More curious was the Sterling currency option, which provided arithmetic in pounds/shillings/pence. (I.e. 12 pence to the shilling, 20 shillings to the pound.) This required 508 new circuit boards, but made it much easier to do currency math in England. Keep in mind this is transistor circuitry to do math in hardware.


One-cut upgrades do date back to that era. The change from an IBM 1130 with a 6 us cycle time to a 3 us cycle time was minimal. Indeed the machine had to run at 3 us to drive the printer; if you never cleared the printer interrupt you got a free upgrade.


Interesting that IBM thought there was enough of a market for the Sterling option to make it worth the design and marketing effort.


Intel did this 10 years ago. People didn't like it. https://en.wikipedia.org/wiki/Intel_Upgrade_Service

"The program was introduced in September 2010 for the Clarkdale-based Pentium G6951 desktop processor [...] For a $50 fee, this processor could have one additional megabyte of cache enabled, as well hyper-threading"


After a substatial hardware upgrade though - those of us who are old enough remember when IBM PC's came with a empty chip socket for the Intel 8087


Heh, as a poor student I scrounged enough for a 386sx, then later bought a non-Intel coprocessor, cyrix I think. It had 90 bits of intermediate precision (instead of Intel's 80) if you kept values on the stack. I think I managed to keep almost the entire mandelbrot calc on the stack.

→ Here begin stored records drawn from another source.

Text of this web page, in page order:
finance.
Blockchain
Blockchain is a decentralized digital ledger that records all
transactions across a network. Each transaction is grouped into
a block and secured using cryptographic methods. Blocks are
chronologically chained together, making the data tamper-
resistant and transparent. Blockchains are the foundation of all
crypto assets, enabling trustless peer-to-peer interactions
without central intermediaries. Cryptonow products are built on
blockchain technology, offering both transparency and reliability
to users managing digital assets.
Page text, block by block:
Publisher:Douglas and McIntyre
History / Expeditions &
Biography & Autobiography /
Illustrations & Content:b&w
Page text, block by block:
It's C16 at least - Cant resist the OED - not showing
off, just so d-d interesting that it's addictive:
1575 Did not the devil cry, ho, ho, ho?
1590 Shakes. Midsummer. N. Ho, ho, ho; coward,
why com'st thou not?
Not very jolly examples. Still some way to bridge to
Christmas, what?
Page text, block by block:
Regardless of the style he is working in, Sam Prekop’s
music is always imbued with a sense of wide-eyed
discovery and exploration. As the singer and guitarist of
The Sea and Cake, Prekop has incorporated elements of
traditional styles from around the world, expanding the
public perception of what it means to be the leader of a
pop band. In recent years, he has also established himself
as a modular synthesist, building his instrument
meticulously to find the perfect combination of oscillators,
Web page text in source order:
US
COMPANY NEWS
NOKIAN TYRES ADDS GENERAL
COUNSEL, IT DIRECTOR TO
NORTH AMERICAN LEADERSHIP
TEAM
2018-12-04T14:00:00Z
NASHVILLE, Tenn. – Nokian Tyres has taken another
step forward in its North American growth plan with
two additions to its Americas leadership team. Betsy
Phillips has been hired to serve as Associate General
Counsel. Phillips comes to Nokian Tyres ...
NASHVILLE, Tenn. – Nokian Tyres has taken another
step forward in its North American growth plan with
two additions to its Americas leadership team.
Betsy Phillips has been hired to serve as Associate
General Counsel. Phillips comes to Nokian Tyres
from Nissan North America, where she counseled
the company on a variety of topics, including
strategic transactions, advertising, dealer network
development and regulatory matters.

i rocked a 286 with the Weitek? was it? FPU that was almost but not quite an 80287 and yet did some cool stuff nothing else did. That counted as worth it then, too. In the OP situation, all the more so.

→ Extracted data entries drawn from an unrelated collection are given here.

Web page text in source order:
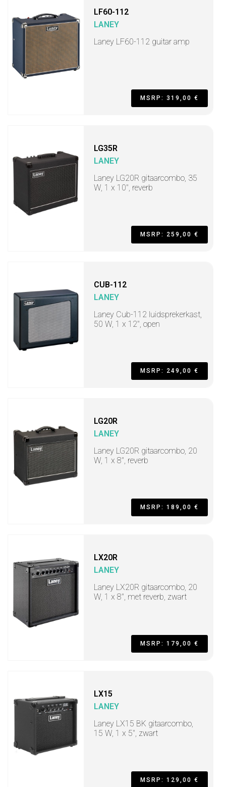
LF60-112
LANEY
Laney LF60-112 guitar amp
MSRP: 319,00 €
LG35R
LANEY
Laney LG20R gitaarcombo, 35
W, 1 x 10", reverb
MSRP: 259,00 €
CUB-112
LANEY
Laney Cub-112 luidsprekerkast,
50 W, 1 x 12", open
MSRP: 249,00 €
LG20R
LANEY
Laney LG20R gitaarcombo, 20
W, 1 x 8", reverb
MSRP: 189,00 €
LX20R
LANEY
Laney LX20R gitaarcombo, 20
W, 1 x 8", met reverb, zwart
MSRP: 179,00 €
LX15
LANEY
Laney LX15 BK gitaarcombo,
15 W, 1 x 5", zwart
MSRP: 129,00 €
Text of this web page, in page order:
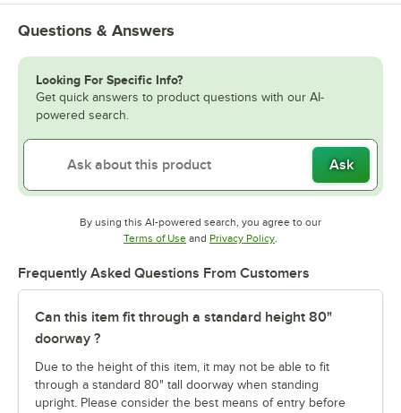
Questions & Answers
Looking For Specific Info?
Get quick answers to product questions with our AI-
powered search.
Ask
By using this AI-powered search, you agree to our
Terms of UseOpens in new tab
and Privacy PolicyOpens in new tab
.
Frequently Asked Questions From Customers
Can this item fit through a standard height 80"
doorway ?
Due to the height of this item, it may not be able to fit
through a standard 80" tall doorway when standing
upright. Please consider the best means of entry before
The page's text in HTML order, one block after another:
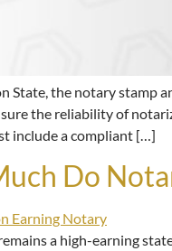
State, the notary stamp
the reliability of
include a compliant […]
Do
a high-earning
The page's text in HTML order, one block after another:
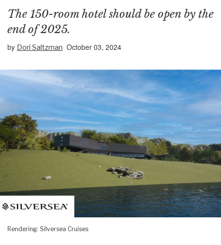
The 150-room hotel should be open by the
end of 2025.
by Dori Saltzman October 03, 2024
Rendering: Silversea Cruises
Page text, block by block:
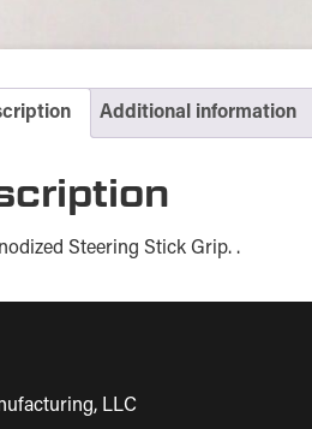
Additional information
Steering Stick Grip. .
LLC
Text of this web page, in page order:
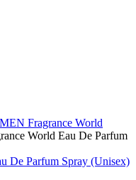
Fragrance World
World Eau De Parfum
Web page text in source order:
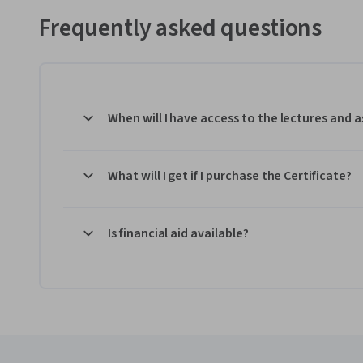
Frequently asked questions
When will I have access to the lectures and
What will I get if I purchase the Certificate?
Is financial aid available?
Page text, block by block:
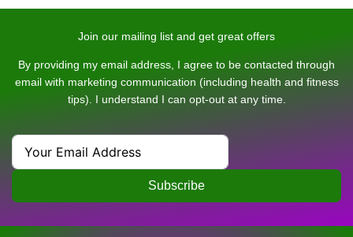
Join our mailing list and get great offers
By providing my email address, I agree to be contacted through
email with marketing communication (including health and fitness
tips). I understand I can opt-out at any time.
Subscribe
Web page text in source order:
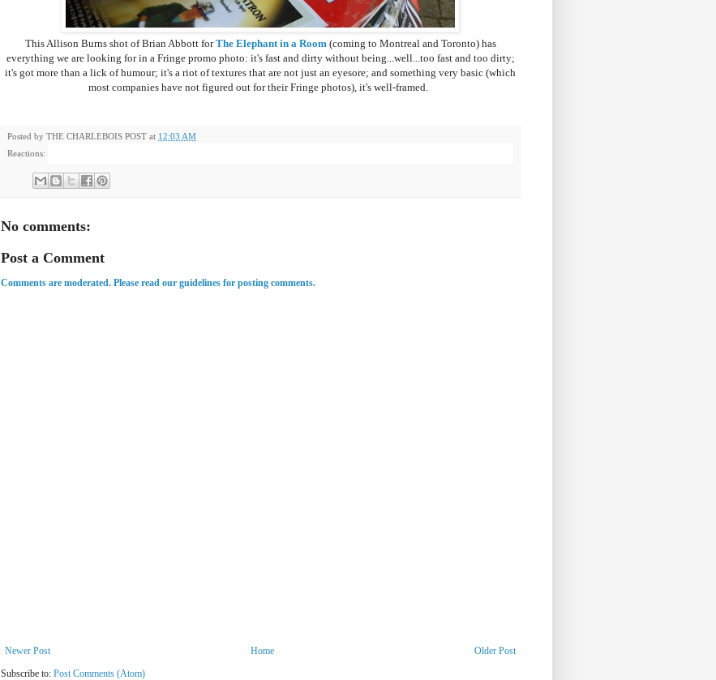
This Allison Burns shot of Brian Abbott forThe Elephant in a Room(coming to Montreal and Toronto) has
everything we are looking for in a Fringe promo photo: it's fast and dirty without being...well...too fast and too dirty;
it's got more than a lick of humour; it's a riot of textures that are not just an eyesore; and something very basic (which
most companies have not figured out for their Fringe photos), it's well-framed.
Posted by THE CHARLEBOIS POST at 12:03 AM
Reactions:
No comments:
Post a Comment
Comments are moderated. Please read our guidelines for posting comments.
Newer Post Older Post
Home
Subscribe to: Post Comments (Atom)
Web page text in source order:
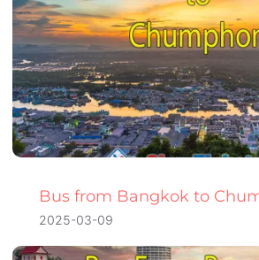
Bus from Bangkok to
2025-03-09
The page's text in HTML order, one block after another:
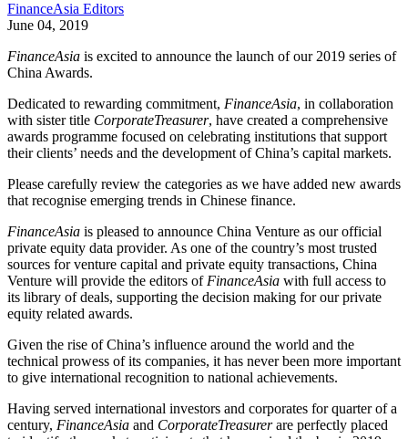
FinanceAsia Editors
June 04, 2019
FinanceAsia is excited to announce the launch of our 2019 series of
China Awards.
Dedicated to rewarding commitment, FinanceAsia, in collaboration
with sister title CorporateTreasurer, have created a comprehensive
awards programme focused on celebrating institutions that support
their clients’ needs and the development of China’s capital markets.
Please carefully review the categories as we have added new awards
that recognise emerging trends in Chinese finance.
FinanceAsia is pleased to announce China Venture as our official
private equity data provider. As one of the country’s most trusted
sources for venture capital and private equity transactions, China
Venture will provide the editors of FinanceAsia with full access to
its library of deals, supporting the decision making for our private
equity related awards.
Given the rise of China’s influence around the world and the
technical prowess of its companies, it has never been more important
to give international recognition to national achievements.
Having served international investors and corporates for quarter of a
century, FinanceAsia and CorporateTreasurerare perfectly placed
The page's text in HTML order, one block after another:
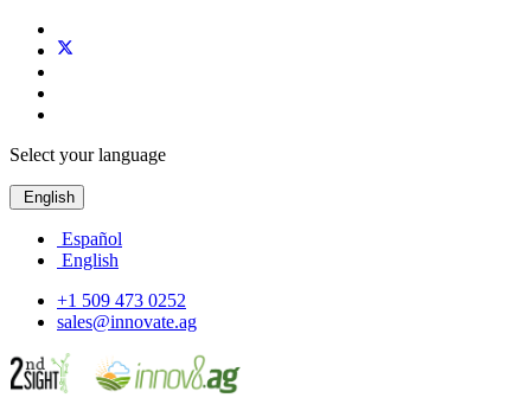
Select your language
English
Español
English
+1 509 473 0252
sales@innovate.ag
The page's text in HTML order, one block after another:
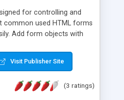
for controlling and
common used HTML forms
Add form objects with
JavaScript validations to
and fill them
row PHP code.
Visit Publisher Site
(3 ratings)
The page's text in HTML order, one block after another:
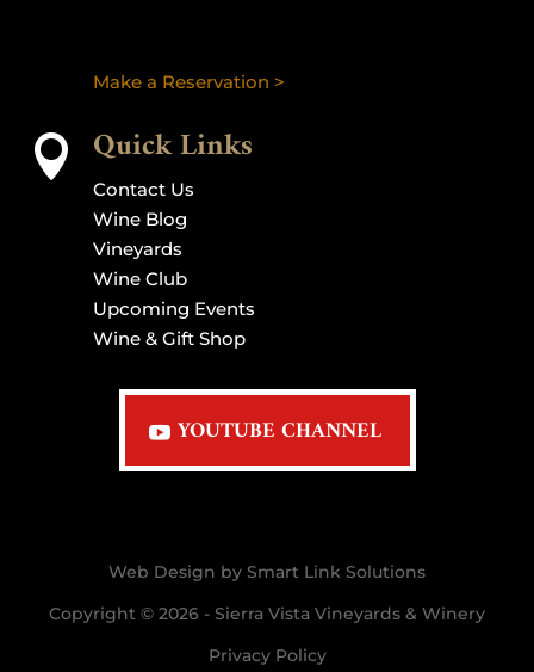
Make a Reservation >
 Quick Links
Contact Us
Wine Blog
Vineyards
Wine Club
Upcoming Events
Wine & Gift Shop
YOUTUBE CHANNEL
Web Design by Smart Link Solutions
Copyright © 2026 - Sierra Vista Vineyards & Winery
Privacy Policy
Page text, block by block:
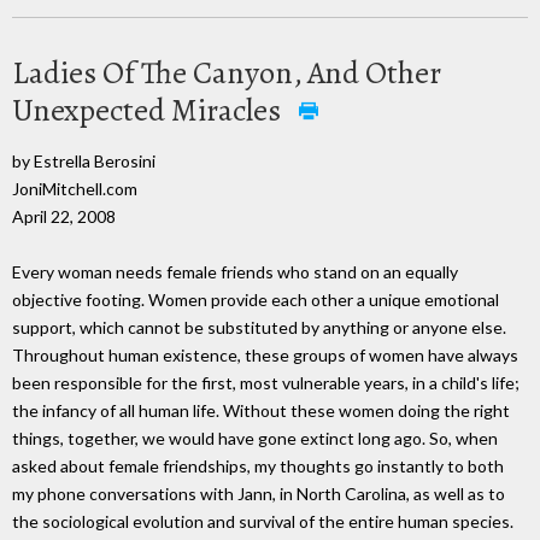
Ladies Of The Canyon, And Other
Unexpected Miracles
by Estrella Berosini
JoniMitchell.com
April 22, 2008
Every woman needs female friends who stand on an equally
objective footing. Women provide each other a unique emotional
support, which cannot be substituted by anything or anyone else.
Throughout human existence, these groups of women have always
been responsible for the first, most vulnerable years, in a child's life;
the infancy of all human life. Without these women doing the right
things, together, we would have gone extinct long ago. So, when
asked about female friendships, my thoughts go instantly to both
my phone conversations with Jann, in North Carolina, as well as to
the sociological evolution and survival of the entire human species.
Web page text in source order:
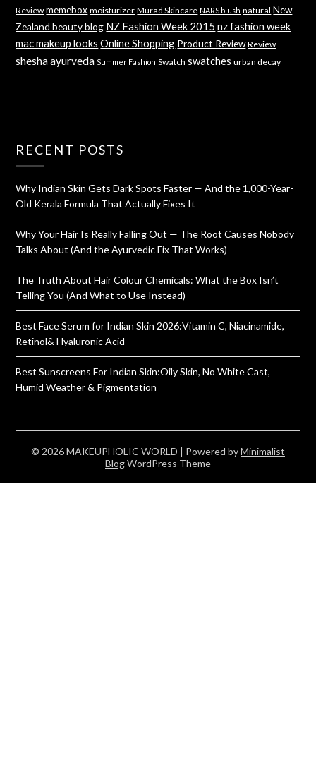
Review memebox moisturizer Murad Skincare NARS blush natural New
Zealand beauty blog NZ Fashion Week 2015 nz fashion week
mac makeup looks Online Shopping Product Review Review
shesha ayurveda Summer Fashion Swatch swatches urban decay
RECENT POSTS
Why Indian Skin Gets Dark Spots Faster — And the 1,000-Year-
Old Kerala Formula That Actually Fixes It
Why Your Hair Is Really Falling Out — The Root Causes Nobody
Talks About (And the Ayurvedic Fix That Works)
The Truth About Hair Colour Chemicals: What the Box Isn’t
Telling You (And What to Use Instead)
Best Face Serum for Indian Skin 2026:Vitamin C, Niacinamide,
Retinol& Hyaluronic Acid
Best Sunscreens For Indian Skin:Oily Skin, No White Cast,
Humid Weather & Pigmentation
© 2026 MAKEUPHOLIC WORLD | Powered byMinimalist
BlogWordPress Theme

Perhaps a better analogy to something contemporary, in this case specifically, is adding a GPU to your system, which gives you an additional instruction set, with extremely parallelized execution--at the cost of some quite substantial hardware, as Ken explained.


You mean the hardware license keys for the MPEG-2 decoder? That was very stupid, but I bet it was something the Raspberry Pi people had to do to make the board cheaper (probably through cheaper SoC). So rather than paying (fake numbers here) $5 per processor IC, they paid $3 with the decoder option available.

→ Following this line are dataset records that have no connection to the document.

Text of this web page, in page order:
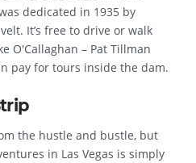
dedicated in 1935 by
It’s free to drive or walk
O'Callaghan – Pat Tillman
pay for tours inside the dam.
the hustle and bustle, but
in Las Vegas is simply
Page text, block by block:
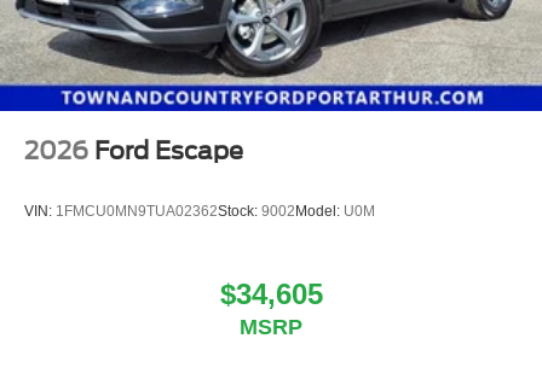
2026 Ford Escape
VIN: 1FMCU0MN9TUA02362Stock: 9002Model: U0M
$34,605
MSRP
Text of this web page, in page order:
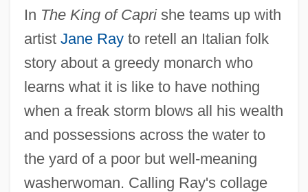
In The King of Caprishe teams up with
artist Jane Rayto retell an Italian folk
story about a greedy monarch who
learns what it is like to have nothing
when a freak storm blows all his wealth
and possessions across the water to
the yard of a poor but well-meaning
washerwoman. Calling Ray's collage
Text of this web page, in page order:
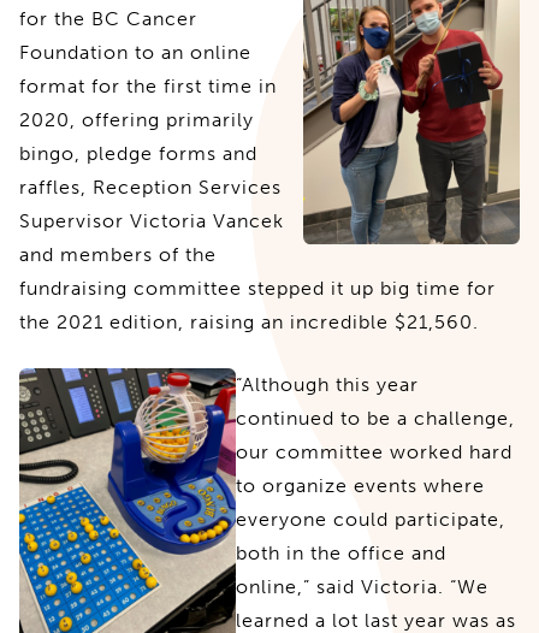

It sucked at the time, but thankfully the later Raspberry Pi 3B was powerful enough that that wasn’t needed anymore (it was still available on the 3B, but IDK about the 4B).


...and there is a crack available for that, not surprisingly.


(2015); discussed at the time: https://news.ycombinator.com/item?id=9243163


This is awesome and cute. Mandelbrot picture output on slow machines (vintage, retro in this case) always appeared to be something like Deus ex machina to me.

I always admired Mandelbrot pictures. First picture, that came to light was a program I ran on a C64 I ran before bed time. The next morning the magic came to light.


Side note - Mandelbrot’s autobiography is fantastic, relevant and worth a read.